**Task goal**
Every record below should be printed again exactly, with its pictures removed.

BEGIN Recorded information

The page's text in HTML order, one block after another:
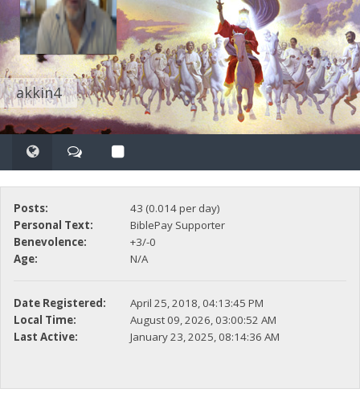
akkin4
Posts:
43 (0.014 per day)
Personal Text:
BiblePay Supporter
Benevolence:
+3/-0
Age:
N/A
Date Registered:
April 25, 2018, 04:13:45 PM
Local Time:
August 09, 2026, 03:00:52 AM
Last Active:
January 23, 2025, 08:14:36 AM

END Recorded information

**Answer to the problem**
The page's text in HTML order, one block after another:
akkin4
Posts:
43 (0.014 per day)
Personal Text:
BiblePay Supporter
Benevolence:
+3/-0
Age:
N/A
Date Registered:
April 25, 2018, 04:13:45 PM
Local Time:
August 09, 2026, 03:00:52 AM
Last Active:
January 23, 2025, 08:14:36 AM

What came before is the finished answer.